Afganistan Savaşı (2001-2021): On binlerce sivil ve askerî personel hayatını kaybetti.

Darfur Savaşı (2003-devam ediyor): Yaklaşık 300.000 kişinin ölümüne ve 3 milyon kişinin mülteci olmasına sebep oldu.

Yemen İç Savaşı (2014-devam ediyor): On binlerce kişinin ölümüne yol açtı.

Rusya-Ukrayna Savaşı (2022- devam ediyor): Binlerce kişi hayatını kaybetti ve milyonlarca insan yerinden edildi.

Suriye İç Savaşı (2011- devam ediyor): Yüz binlerce insanın hayatını kaybetmesine, milyonlarca kişinin yaralanmasına ve mülteci durumuna düşmesine yol açtı. Savaş bitti gibi görünse de alevilere yönelik kıyım devam ediyor.

Peki insanlarım, 

Gazze’de ve Suriye’de yıllardır süren savaşlar, sadece birer siyasi çatışma mı? Hayır. Savaş, her zaman güç odaklarının çıkarlarını korumak için zayıfları ezdiği bir kıyımdır. Kimi zaman dini, kimi zaman etnik farklılıklar bahane edilerek önce bir toplumun itibarsızlaştırıldığı, sonra diğer toplumların onlara duyarsızlaştırıldığı ve can alarak beslenen bir grubunmasum insanların üzerine salındığı bir süreçtir. Hiç ders alınmayan ve  yüzyıllardır süren bir döngüdür savaş. Ölenler hep aynı: Çocuklar, analar, babalar, masum siviller... Katliamı yapanlar hep aynı, ve katliamı yaptıranlar da hep aynı. Suriye’de yaşananlar da bundan farklı değil. Tarafların kim olduğundan bağımsız, asıl mesele bu zulmün ne zaman duracağıdır.

Suriye’de savaş bitti diyorlar ya, peki ya Suriye’de zulüm bitti mi? Hayır! Şimdi, bu savaşın yeni bir boyutuna şahit oluyoruz. Alevilere yönelik saldırılar, bir halkın yok edilmesine yönelik kanlı bir senaryonun parçası olarak yine önümüze kondu. Tarih, bu kıyımları defalarca gördü; bizler gördük, ama insanlık hiç ders almadı. İnsanlık, bu sonsuz döngüyü izlemekle yetindi. 

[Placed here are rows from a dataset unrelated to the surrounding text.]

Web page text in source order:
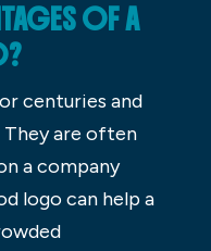
OF A
centuries and
They are often
a company
logo can help a
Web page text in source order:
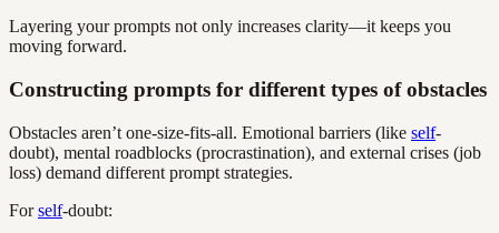
Layering your prompts not only increases clarity—it keeps you
moving forward.
Constructing prompts for different types of obstacles
Obstacles aren’t one-size-fits-all. Emotional barriers (like self-
doubt), mental roadblocks (procrastination), and external crises (job
loss) demand different prompt strategies.
Forself-doubt:
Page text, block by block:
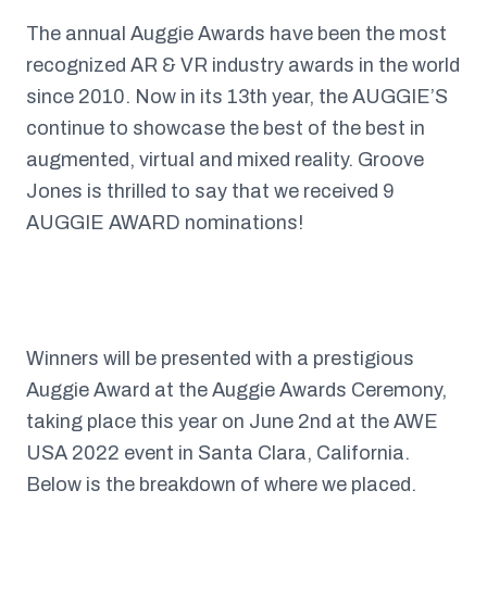
The annual Auggie Awards have been the most
recognized AR & VR industry awards in the world
since 2010. Now in its 13th year, the AUGGIE’S
continue to showcase the best of the best in
augmented, virtual and mixed reality. Groove
Jones is thrilled to say that we received 9
AUGGIE AWARD nominations!
Winners will be presented with a prestigious
Auggie Award at the Auggie Awards Ceremony,
taking place this year on June 2nd at the AWE
USA 2022 event in Santa Clara, California.
Below is the breakdown of where we placed.
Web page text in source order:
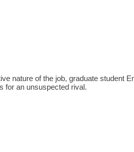
nature of the job, graduate student
for an unsuspected rival.
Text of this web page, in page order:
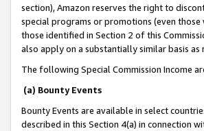
section), Amazon reserves the right to
special programs or promotions (even
those identified in Section 2 of this
also apply on a substantially similar basis
The following Special Commission Income
(a) Bounty Events
Bounty Events are available in select
described in this Section 4(a) in connection
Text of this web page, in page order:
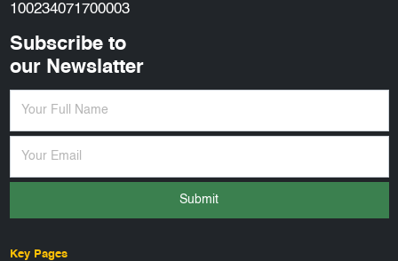
100234071700003
Subscribe to
our Newslatter
Submit
Key Pages
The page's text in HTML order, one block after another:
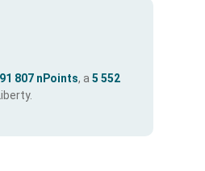
91 807 nPoints, a5 552
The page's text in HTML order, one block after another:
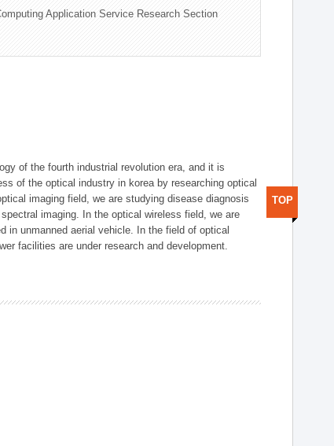
Application Service Research Section
of the fourth industrial revolution era, and it is
of the optical industry in korea by researching optical
imaging field, we are studying disease diagnosis
imaging. In the optical wireless field, we are
in unmanned aerial vehicle. In the field of optical
facilities are under research and development.
TOP
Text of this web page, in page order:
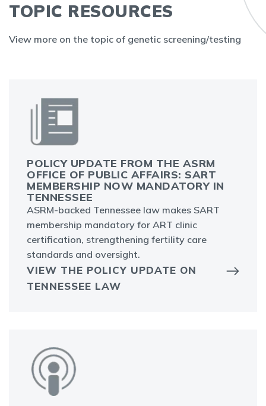
TOPIC RESOURCES
View more on the topic of genetic screening/testing
POLICY UPDATE FROM THE ASRM
OFFICE OF PUBLIC AFFAIRS: SART
MEMBERSHIP NOW MANDATORY IN
TENNESSEE
ASRM-backed Tennessee law makes SART
membership mandatory for ART clinic
certification, strengthening fertility care
standards and oversight.
VIEW THE POLICY UPDATE ON
TENNESSEE LAW
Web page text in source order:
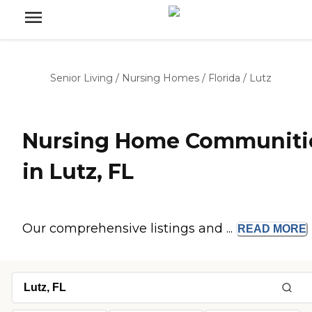
Senior Living / Nursing Homes / Florida / Lutz
Nursing Home
in Lutz, FL
Our comprehensive listings and ... READ MORE
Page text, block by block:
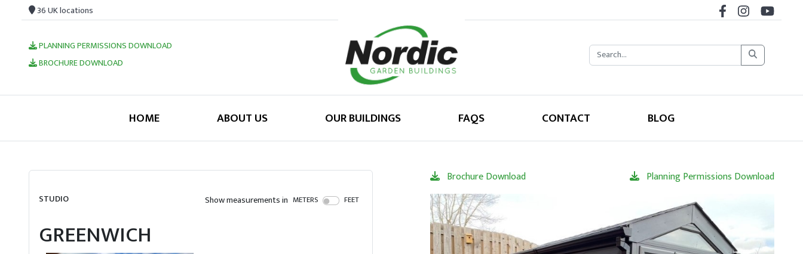
36 UK locations
PLANNING PERMISSIONS DOWNLOAD
BROCHURE DOWNLOAD
HOME ABOUT US OUR BUILDINGS FAQS CONTACT BLOG
STUDIO Show measurements in METERS FEET
GREENWICH
Brochure Download Planning Permissions Download
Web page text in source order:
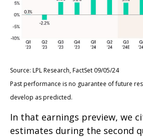
Source: LPL Research, FactSet 09/05/24
Past performance is no guarantee of future
develop as predicted.
In that earnings preview, we
estimates during the second
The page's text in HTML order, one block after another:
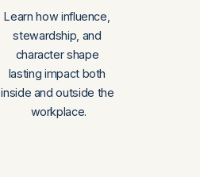
Learn how influence,
stewardship, and
character shape
lasting impact both
inside and outside the
workplace.
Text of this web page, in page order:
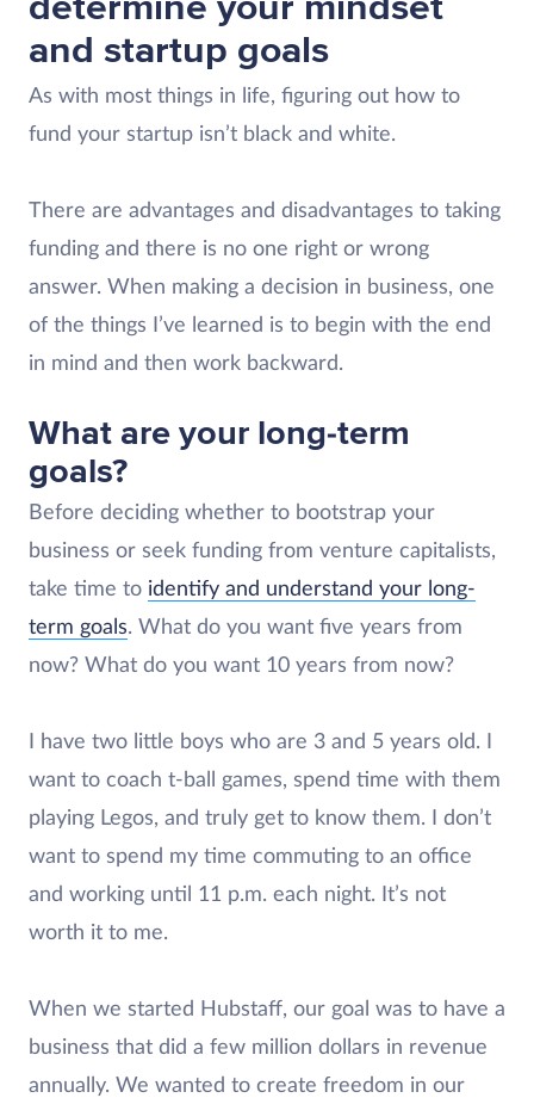
and startup goals
As with most things in life, figuring out how to
fund your startup isn’t black and white.
There are advantages and disadvantages to taking
funding and there is no one right or wrong
answer. When making a decision in business, one
of the things I’ve learned is to begin with the end
in mind and then work backward.
What are your long-term
goals?
Before deciding whether to bootstrap your
business or seek funding from venture capitalists,
take time to identify and understand your long-
term goals. What do you want five years from
now? What do you want 10 years from now?
I have two little boys who are 3 and 5 years old. I
want to coach t-ball games, spend time with them
playing Legos, and truly get to know them. I don’t
want to spend my time commuting to an office
and working until 11 p.m. each night. It’s not
worth it to me.
When we started Hubstaff, our goal was to have a
business that did a few million dollars in revenue
annually. We wanted to create freedom in our
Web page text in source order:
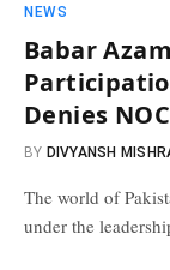
NEWS
Babar
Denies
BY DIVYANSH
The world of
under the
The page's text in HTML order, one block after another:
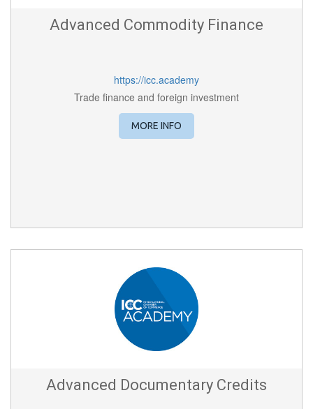
Advanced Commodity Finance
https://icc.academy
Trade finance and foreign investment
MORE INFO
Advanced Documentary Credits
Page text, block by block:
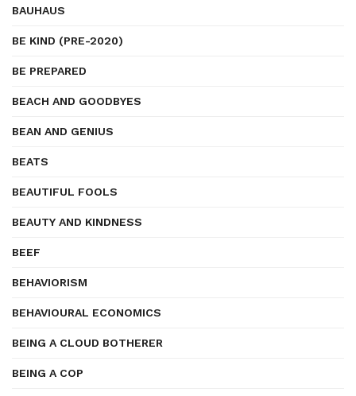
BAUHAUS
BE KIND (PRE-2020)
BE PREPARED
BEACH AND GOODBYES
BEAN AND GENIUS
BEATS
BEAUTIFUL FOOLS
BEAUTY AND KINDNESS
BEEF
BEHAVIORISM
BEHAVIOURAL ECONOMICS
BEING A CLOUD BOTHERER
BEING A COP
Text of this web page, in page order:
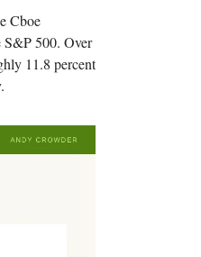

Artık değişsin n’olur! Vicdan sahibi herkes, hangi mezhepten olursa olsun, savaşların ve mezhep çatışmalarının karşısında dursun, barışı ve insan onurunu savunsun. Gazze’ye ses çıkarıp, şu an Suriye’de yaşanan katliamı görmezden gelmesin. Bu katliam, sadece alevilerin değil, bu coğrafyanın da değil, tüm insanlığın yarasıdır. Adalet, herkes için sağlanmadıkça, tüm insanlar ayrım yapmadan diğerinin hakkını savunmadıkça bu acılar bitmeyecek. 

O yüzden, daha fazla insan ölmeden, daha fazla çocuk yetim kalmadan, bizlerin, siyasi partilerin, devletlerin ve dünyanın bu trajediye dur demesi gerekiyor. Yoksa tarih, yine aynı sonu utana utana tekrar yazacak!